Тем временем я имел многочисленные свидания с парижскими товарищами. Квартира почтенного доктора неожиданно превратилась в штаб фракции большевиков-ленинцев: во всех комнатах шли совещания, звонили телефоны, приходили новые и новые друзья. Газеты были полны отголосков социалистического конгресса в Mulhousee, причем "троцкисты" впервые стали в фокусе внимания большой прессы. "Путчисты!" - писал Temps заодно с Humanite. В этих условиях мое пребывание в Париже должно было вдвойне нервировать полицию.

В Париже мы увидели после трехлетней разлуки Севушку: он вырос, окреп и... совсем-совсем забыл русский.

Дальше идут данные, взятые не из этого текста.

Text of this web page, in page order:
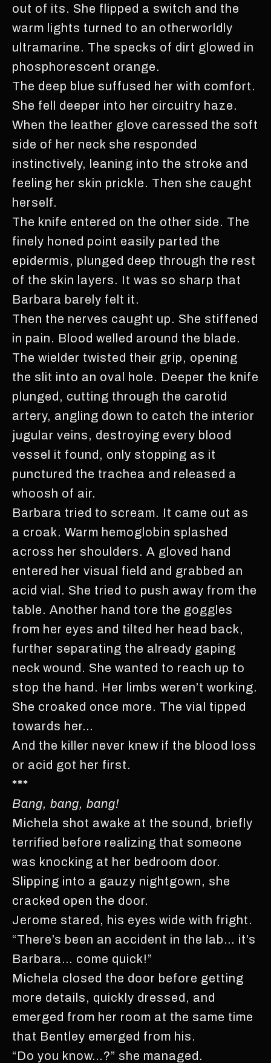
out of its. She flipped a switch and the
warm lights turned to an otherworldly
ultramarine. The specks of dirt glowed in
phosphorescent orange.
The deep blue suffused her with comfort.
She fell deeper into her circuitry haze.
When the leather glove caressed the soft
side of her neck she responded
instinctively, leaning into the stroke and
feeling her skin prickle. Then she caught
herself.
The knife entered on the other side. The
finely honed point easily parted the
epidermis, plunged deep through the rest
of the skin layers. It was so sharp that
Barbara barely felt it.
Then the nerves caught up. She stiffened
in pain. Blood welled around the blade.
The wielder twisted their grip, opening
the slit into an oval hole. Deeper the knife
plunged, cutting through the carotid
artery, angling down to catch the interior
jugular veins, destroying every blood
vessel it found, only stopping as it
punctured the trachea and released a
whoosh of air.
Barbara tried to scream. It came out as
a croak. Warm hemoglobin splashed
across her shoulders. A gloved hand
entered her visual field and grabbed an
acid vial. She tried to push away from the
table. Another hand tore the goggles
from her eyes and tilted her head back,
further separating the already gaping
neck wound. She wanted to reach up to
stop the hand. Her limbs weren’t working.
She croaked once more. The vial tipped
towards her…
And the killer never knew if the blood loss
or acid got her first.
***
Bang, bang, bang!
Michela shot awake at the sound, briefly
terrified before realizing that someone
was knocking at her bedroom door.
Slipping into a gauzy nightgown, she
cracked open the door.
Jerome stared, his eyes wide with fright.
“There’s been an accident in the lab… it’s
Barbara… come quick!”
Michela closed the door before getting
more details, quickly dressed, and
emerged from her room at the same time
that Bentley emerged from his.
“Do you know…?” she managed.

К рус[ской] книге о трех толстяках, которую он прекрасно, запоем читал на Принкипо, он прикасается теперь с неприязнью (книга у него сохранилась), как к чему-то чужому и тревожному. Он посещает франц [узскую] школу, где мальчики называют его boсhе'ем.

В среду, около 9.30 ч. вечера, [Walter] Held[229] сообщил мне по телефону из Осло, что правительство решило, наконец, дать на 6 месяцев визу. "6 месяце No мера предосторожности, чтоб иметь не слишком связанные руки перед лицом политических противников. Угнетенное состояние сменилось у молодежи бурным подъемом...

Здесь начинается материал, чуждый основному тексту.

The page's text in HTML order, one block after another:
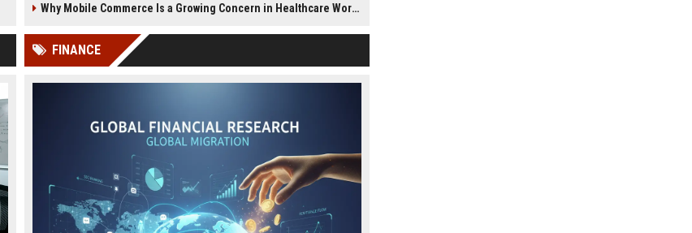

На другое утро встретилось, однако, новое затруднение: норвежский консул заявил, что раз виза дается на определенный срок, то Тр[оцко]му нужна обратная французская виза: впрочем он, консул, справится по телефону в Осло. Получить обратную французскую визу представлялось почти безнадежным; во всяком случае это означало значительную проволочку. Новые хлопоты, телефонные разговоры, волнения и... расходы. К полудню норвежская виза была получена, транзитная бельгийская - перенесена на новый срок. Последние свидания и прощания. Новый полицейский, который провожает нас до Брюсселя.

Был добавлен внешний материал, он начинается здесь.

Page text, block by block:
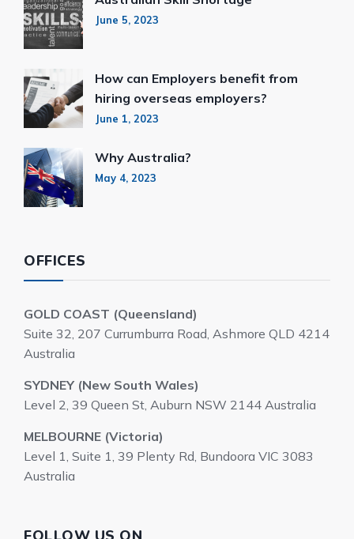
June 5, 2023
How can Employers benefit from
hiring overseas employers?
June 1, 2023
Why Australia?
May 4, 2023
OFFICES
GOLD COAST (Queensland)
Suite 32, 207 Currumburra Road, Ashmore QLD 4214
Australia
SYDNEY (New South Wales)
Level 2, 39 Queen St, Auburn NSW 2144 Australia
MELBOURNE (Victoria)
Level 1, Suite 1, 39 Plenty Rd, Bundoora VIC 3083
Australia

До Антверпена нас провожал, вместе с Ваном, французский товарищ [Jean] Rous, из Perpignan, каталонец. Сопровождавший нас полицейский оказался его земляком. У них завязался в соседнем купе интересный разговор. Полицейский голосует обычно за социалистов. Но доверие к социалистам и радикалам в полиции ослабло: эти партии не хотят власти и не возьмут ее. Выросло влияние Croix de Feu[230]. Левые говорят фашистам: но ведь у вас нет никакой программы! - Ничего, - отвечают правые,- сперва надо все опрокинуть, а там видно будет... Прекрасная формула для охранителей порядка! За последнее время в полиции пробуждаются симпатии к коммунистам: они признали нац[иональную] оборону, они отрезали себе какую бы то ни было возможность к революционной активности. Рабочая партия, которая говорит своей буржуазии: не беспокойся, я тебя поддержу в случае войны! -перестает, тем самым, существовать как революционная партия.

В Антверпене пришлось провести 1,5 суток. Я воспользовался этим, чтоб повидаться с бельгийскими товарищами. Руководящая группа в пять человек -все рабочие-прибыла из Charleroi. Собрались мы у антверпенского рабочего-бриллиантщика (национальность и профессия Спинозы![231]) Polk'a, провели в беседе часа четыре. Наша группа в Бельгии, очень немногочисленная (несколько десятков рабочих), вступила в Раб[очую] партию.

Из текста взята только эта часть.